Strong Scaling (Thread Count)

Strong scaling tests measure how performance improves when using more threads on a fixed problem size. These benchmarks show the parallel efficiency of Synthesizer’s OpenMP implementation for computationally intensive operations.

The performance should scale with the number of threads used, up to the number of physical cores on your machine. Beyond the physical core count, you may see diminishing returns due to hyperthreading overhead.

Note that super-linear scaling can appear in low-cost operations due to run-to-run variance, cache effects, and scheduling overheads becoming less dominant. These cases should be interpreted as measurement noise around near-linear scaling, not as true algorithmic better-than-linear scaling. We use averaging and a low-threshold filter to reduce clutter, but small operations remain noisier than dominant kernels.

All tests were run on AMD EPYC 7542 32-Core Processor hardware with up to 32 threads.

Integrated Spectra Scaling

Generating integrated (galaxy-level) spectra from 1,000,000 stellar particles with varying thread counts.

python strong_scaling_int_spectra.py --basename exclusive_docs --nstars 1000000 \
    --max_threads=32 --average_over 10 --low_thresh 0.01
../_images/exclusive_docs_int_spectra_cic_totThreads32_nstars1000000.png

Particle Spectra Scaling

Generating per-particle spectra from 10,000 stellar particles with varying thread counts.

python strong_scaling_part_spectra.py --basename exclusive_docs --nstars 10000 \
    --max_threads=32 --average_over 10 --low_thresh 0.01
../_images/exclusive_docs_part_spectra_cic_totThreads32_nstars10000.png

Line-Of-Sight (LOS) Column Density Scaling

Computing LOS column densities for 1,000,000 star and 1,000,000 gas particles with varying thread counts.

python strong_scaling_los_col_den.py --basename exclusive_docs --nstars 1000000 \
    --ngas 1000000 --max_threads=32 --average_over 10 --low_thresh 0.01
../_images/exclusive_docs_los_column_density_totThreads32_nstars1000000_ngas1000000.png

Smoothed Imaging Scaling

Generating smoothed images from 10,000 stellar particles with varying thread counts.
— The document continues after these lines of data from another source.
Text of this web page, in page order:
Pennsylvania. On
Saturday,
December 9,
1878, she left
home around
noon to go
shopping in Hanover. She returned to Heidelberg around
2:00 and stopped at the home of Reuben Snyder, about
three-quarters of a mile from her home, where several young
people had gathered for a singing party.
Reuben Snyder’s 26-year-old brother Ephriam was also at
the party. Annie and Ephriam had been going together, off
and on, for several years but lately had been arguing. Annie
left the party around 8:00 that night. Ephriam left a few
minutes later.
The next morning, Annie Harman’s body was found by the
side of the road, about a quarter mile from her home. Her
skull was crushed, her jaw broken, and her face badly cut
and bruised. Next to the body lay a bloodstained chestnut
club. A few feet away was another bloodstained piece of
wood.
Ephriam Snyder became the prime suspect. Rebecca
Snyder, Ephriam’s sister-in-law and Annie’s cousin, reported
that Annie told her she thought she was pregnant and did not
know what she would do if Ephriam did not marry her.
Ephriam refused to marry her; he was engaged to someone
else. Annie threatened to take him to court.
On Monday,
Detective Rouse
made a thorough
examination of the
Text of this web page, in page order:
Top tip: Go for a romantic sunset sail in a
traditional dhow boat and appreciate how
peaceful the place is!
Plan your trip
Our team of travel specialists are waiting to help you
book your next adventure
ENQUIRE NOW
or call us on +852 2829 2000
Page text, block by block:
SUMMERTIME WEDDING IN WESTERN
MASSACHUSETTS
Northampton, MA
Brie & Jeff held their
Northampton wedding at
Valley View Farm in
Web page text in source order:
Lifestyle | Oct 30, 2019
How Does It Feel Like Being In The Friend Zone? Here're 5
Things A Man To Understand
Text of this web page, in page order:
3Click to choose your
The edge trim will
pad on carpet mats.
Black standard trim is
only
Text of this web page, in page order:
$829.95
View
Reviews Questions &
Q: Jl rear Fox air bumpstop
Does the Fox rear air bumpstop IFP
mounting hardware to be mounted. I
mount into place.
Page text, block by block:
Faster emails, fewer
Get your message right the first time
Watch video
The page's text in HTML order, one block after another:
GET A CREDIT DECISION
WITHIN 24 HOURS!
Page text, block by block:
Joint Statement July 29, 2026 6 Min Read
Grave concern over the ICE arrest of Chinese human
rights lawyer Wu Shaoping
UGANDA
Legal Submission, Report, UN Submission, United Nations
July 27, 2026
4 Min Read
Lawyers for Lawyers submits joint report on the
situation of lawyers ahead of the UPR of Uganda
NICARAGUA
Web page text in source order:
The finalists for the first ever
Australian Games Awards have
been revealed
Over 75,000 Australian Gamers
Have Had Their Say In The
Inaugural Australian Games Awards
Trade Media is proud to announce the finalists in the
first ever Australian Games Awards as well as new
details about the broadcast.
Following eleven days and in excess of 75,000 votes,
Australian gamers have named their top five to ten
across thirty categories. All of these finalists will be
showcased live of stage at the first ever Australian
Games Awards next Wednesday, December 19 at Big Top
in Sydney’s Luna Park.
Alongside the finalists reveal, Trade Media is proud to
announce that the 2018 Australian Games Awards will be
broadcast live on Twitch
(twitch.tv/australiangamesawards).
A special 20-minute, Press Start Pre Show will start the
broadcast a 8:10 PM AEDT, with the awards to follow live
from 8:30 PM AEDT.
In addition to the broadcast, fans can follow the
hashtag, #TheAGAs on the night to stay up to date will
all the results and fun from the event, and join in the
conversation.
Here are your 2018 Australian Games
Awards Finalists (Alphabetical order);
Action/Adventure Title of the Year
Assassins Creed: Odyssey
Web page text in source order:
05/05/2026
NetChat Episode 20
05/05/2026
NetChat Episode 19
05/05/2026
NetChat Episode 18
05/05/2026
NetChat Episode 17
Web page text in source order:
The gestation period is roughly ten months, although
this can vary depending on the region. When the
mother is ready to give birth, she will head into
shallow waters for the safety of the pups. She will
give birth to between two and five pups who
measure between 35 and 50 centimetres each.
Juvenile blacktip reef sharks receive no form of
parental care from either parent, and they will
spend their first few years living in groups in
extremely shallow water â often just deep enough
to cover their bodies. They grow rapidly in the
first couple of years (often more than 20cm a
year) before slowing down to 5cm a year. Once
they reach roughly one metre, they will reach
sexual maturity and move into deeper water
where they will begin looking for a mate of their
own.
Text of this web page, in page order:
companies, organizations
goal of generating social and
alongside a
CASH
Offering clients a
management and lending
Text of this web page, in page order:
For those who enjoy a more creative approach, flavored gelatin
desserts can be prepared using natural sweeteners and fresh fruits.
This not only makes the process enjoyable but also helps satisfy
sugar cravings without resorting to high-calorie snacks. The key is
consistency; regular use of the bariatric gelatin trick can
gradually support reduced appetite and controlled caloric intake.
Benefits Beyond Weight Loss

python strong_scaling_images.py --basename exclusive_docs --nstars 10000 \
    --max_threads=32 --average_over 10 --low_thresh 0.01
../_images/exclusive_docs_images_totThreads32_nstars10000.png

Considerations

Ideal Strong Scaling: With N threads, the runtime should be 1/N of the single-threaded time (i.e., perfect linear speedup). In practice, parallel overhead and serial portions of the code limit this ideal scaling.

Practical Considerations:

  • Physical cores matter: Performance typically plateaus after using all physical cores

  • Hyperthreading: Using more threads than physical cores may provide marginal improvements but can introduce overhead

  • Operation-dependent: Different operations have different parallel efficiencies

    • Spectra generation: Excellent scaling (compute-bound, minimal communication)
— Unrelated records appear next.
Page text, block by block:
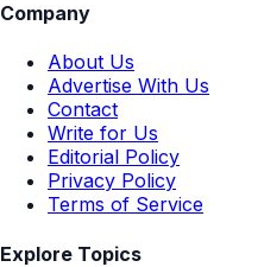
Company
About Us
Advertise With Us
Contact
Write for Us
Editorial Policy
Privacy Policy
Terms of Service
Explore Topics
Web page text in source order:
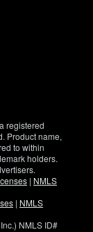
registered
Product name,
to within
holders.
| NMLS
| NMLS
NMLS ID#
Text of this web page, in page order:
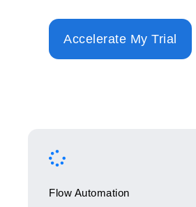
Accelerate My Trial
Flow Automation
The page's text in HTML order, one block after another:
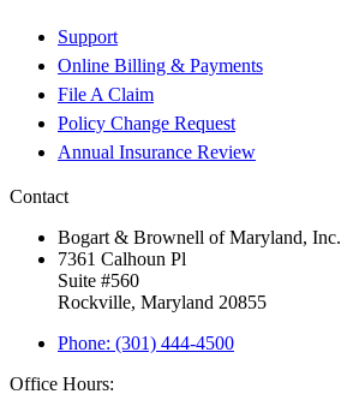
Support
Online Billing & Payments
File A Claim
Policy Change Request
Annual Insurance Review
Contact
Bogart & Brownell of Maryland, Inc.
7361 Calhoun Pl
Suite #560
Rockville, Maryland 20855
Phone: (301) 444-4500
Office Hours:
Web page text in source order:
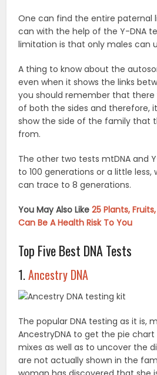
One can find the entire paternal
can with the help of the Y-DNA
limitation is that only males can
A thing to know about the
even when it shows the links
you should remember that there
of both the sides and therefore,
show the side of the family that
from.
The other two tests mtDNA and
to 100 generations or a little
can trace to 8 generations.
You May Also Like25 Plants,
Can Be A Health Risk To You
Top Five Best DNA Tests
1.Ancestry DNA
The popular DNA testing as it is,
AncestryDNA to get the pie
mixes as well as to uncover the
are not actually shown in the
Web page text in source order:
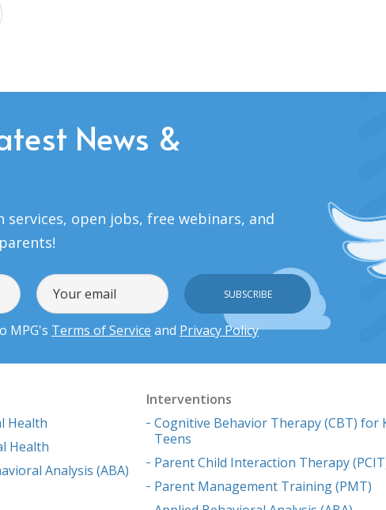
News &
open jobs, free webinars, and
MPG's Terms of Service and Privacy Policy
Health
Health
Analysis (ABA)
Interventions
Cognitive Behavior Therapy (CBT) for
Teens
Parent Child Interaction Therapy
Parent Management Training (PMT)
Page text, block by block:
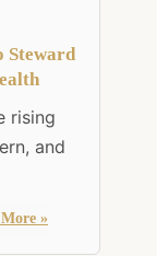
Steward
rising
and
»
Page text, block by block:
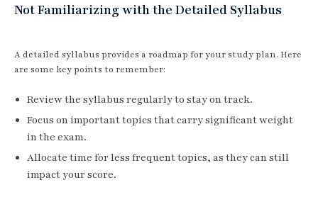
Not Familiarizing with the Detailed Syllabus
A detailed syllabus provides a roadmap for your study plan. Here
are some key points to remember:
Review the syllabus regularly to stay on track.
Focus on important topics that carry significant weight
in the exam.
Allocate time for less frequent topics, as they can still
impact your score.
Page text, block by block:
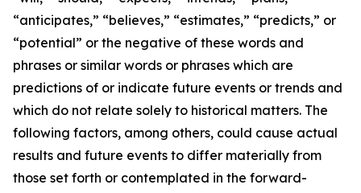
“anticipates,” “believes,” “estimates,” “predicts,” or
“potential” or the negative of these words and
phrases or similar words or phrases which are
predictions of or indicate future events or trends and
which do not relate solely to historical matters. The
following factors, among others, could cause actual
results and future events to differ materially from
those set forth or contemplated in the forward-
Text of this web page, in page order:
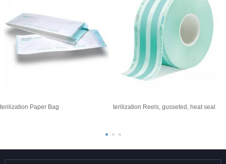
Paper Bag Sterilization Reels, gusseted, heat seal
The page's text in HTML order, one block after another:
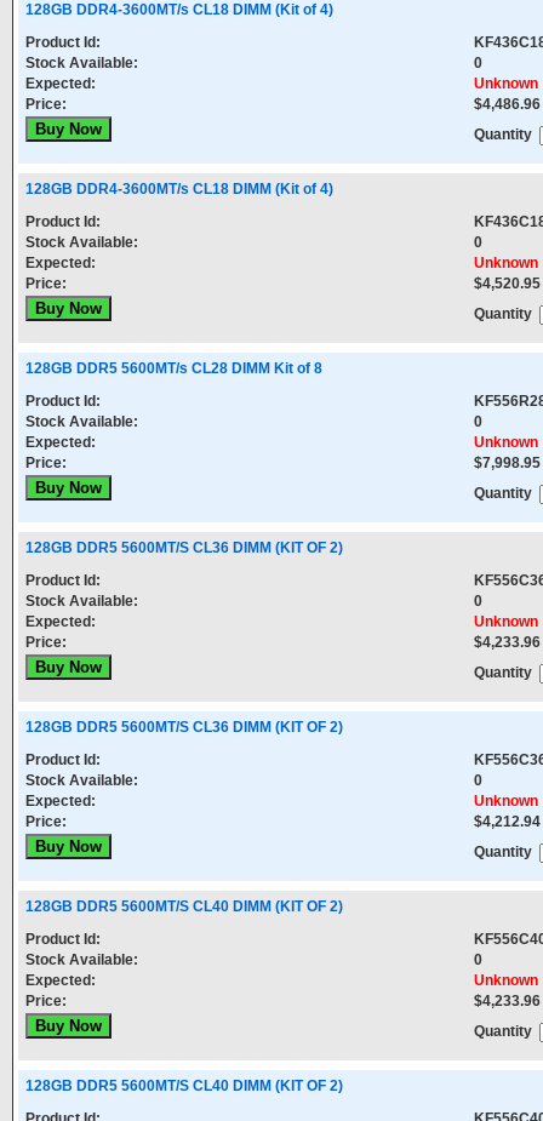
128GB DDR4-3600MT/s CL18 DIMM (Kit of 4)
Product Id:
Stock Available:
0
Expected:
Unknown
Price:
$4,486.96
Quantity
128GB DDR4-3600MT/s CL18 DIMM (Kit of 4)
Product Id:
Stock Available:
0
Expected:
Unknown
Price:
$4,520.95
Quantity
128GB DDR5 5600MT/s CL28 DIMM Kit of 8
Product Id:
Stock Available:
0
Expected:
Unknown
Price:
$7,998.95
Quantity
128GB DDR5 5600MT/S CL36 DIMM (KIT OF 2)
Product Id:
Stock Available:
0
Expected:
Unknown
Price:
$4,233.96
Quantity
128GB DDR5 5600MT/S CL36 DIMM (KIT OF 2)
Product Id:
Stock Available:
0
Expected:
Unknown
Price:
$4,212.94
Quantity
128GB DDR5 5600MT/S CL40 DIMM (KIT OF 2)
Product Id:
Stock Available:
0
Expected:
Unknown
Price:
$4,233.96
Quantity
128GB DDR5 5600MT/S CL40 DIMM (KIT OF 2)
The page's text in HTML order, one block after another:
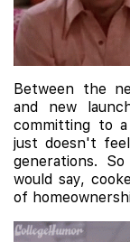
Between the
and new
committing to
just doesn't
generations.
would say,
of
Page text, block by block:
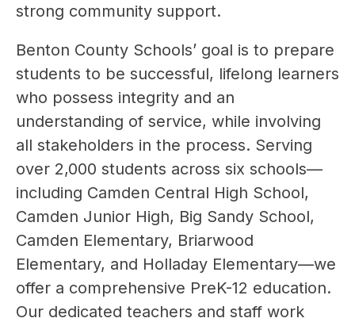
strong community support.
Benton County Schools’ goal is to prepare
students to be successful, lifelong learners
who possess integrity and an
understanding of service, while involving
all stakeholders in the process. Serving
over 2,000 students across six schools—
including Camden Central High School,
Camden Junior High, Big Sandy School,
Camden Elementary, Briarwood
Elementary, and Holladay Elementary—we
offer a comprehensive PreK-12 education.
Our dedicated teachers and staff work
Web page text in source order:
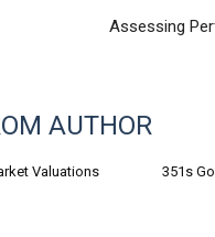
Assessing
AUTHOR
Valuations 351s

    • LOS column density: Good scaling (some spatial dependency)

    • Imaging: Moderate scaling (depends on kernel complexity)
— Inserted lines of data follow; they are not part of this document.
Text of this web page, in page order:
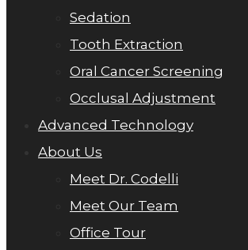
Sedation
Tooth Extraction
Oral Cancer Screening
Occlusal Adjustment
Advanced Technology
About Us
Meet Dr. Codelli
Meet Our Team
Office Tour
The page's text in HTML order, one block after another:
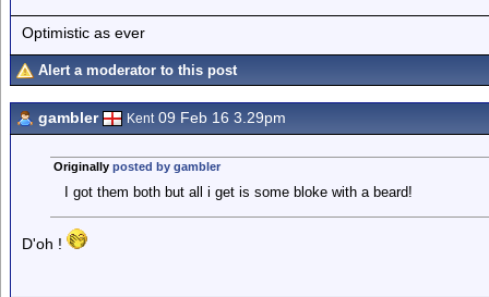
Optimistic as ever
Alert a moderator to this post
gambler Kent09 Feb 16 3.29pm
Originally posted by gambler
I got them both but all i get is some bloke with a beard!
D'oh !
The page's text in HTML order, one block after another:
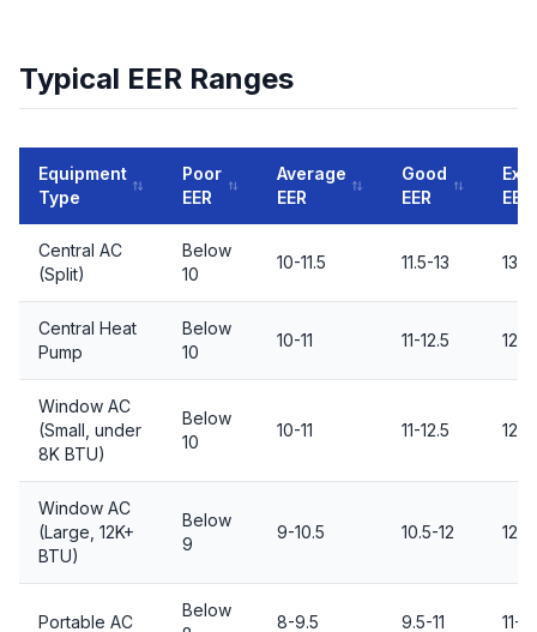
Typical EER Ranges
Equipment
Type
Poor
EER
Average
EER
Good
EER
EER
Central AC
(Split)
Below
10
10-11.5 11.5-13 13+
Central Heat
Pump
Below
10
10-11 11-12.5
Window AC
(Small, under
8K BTU)
Below
10
10-11 11-12.5
Window AC
(Large, 12K+
BTU)
Below
9
9-10.5 10.5-12 12+
Portable AC
Below
8-9.5 9.5-11 11+
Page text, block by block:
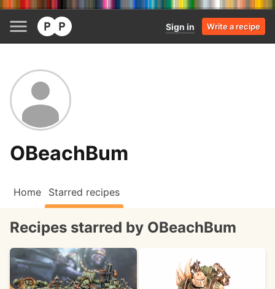
Sign in Write a recipe
OBeachBum
Home Starred recipes
Recipes starred by OBeachBum
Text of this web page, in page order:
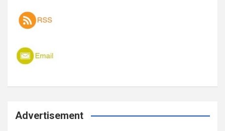
Advertisement
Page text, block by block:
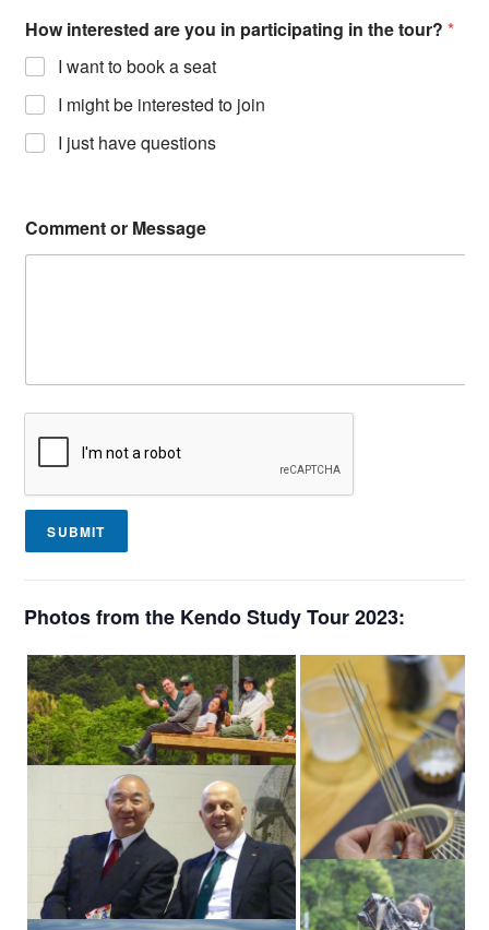
How interested are you in participating in the tour?*
I want to book a seat
I might be interested to join
I just have questions
Comment or Message
SUBMIT
Photos from the Kendo Study Tour 2023:
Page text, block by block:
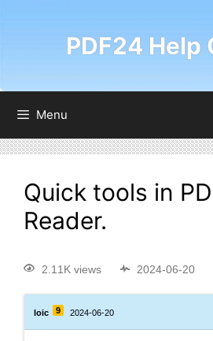
PDF24 Help
Menu
Quick tools in
Reader.
2.11K views 2024-06-20
loic 9 2024-06-20

  • Memory bandwidth: Very high thread counts may be limited by memory bandwidth rather than compute

Recommended Thread Counts:

For most use cases, use 4-8 threads for good performance without excessive resource consumption. For dedicated analysis on HPC systems, you can use up to the number of physical cores (typically 16-64 on modern HPC nodes).

Profiling Scripts

The strong scaling tests can be reproduced using the scripts in the profiling/scaling directory. See the repository for the full set of strong scaling profiling scripts.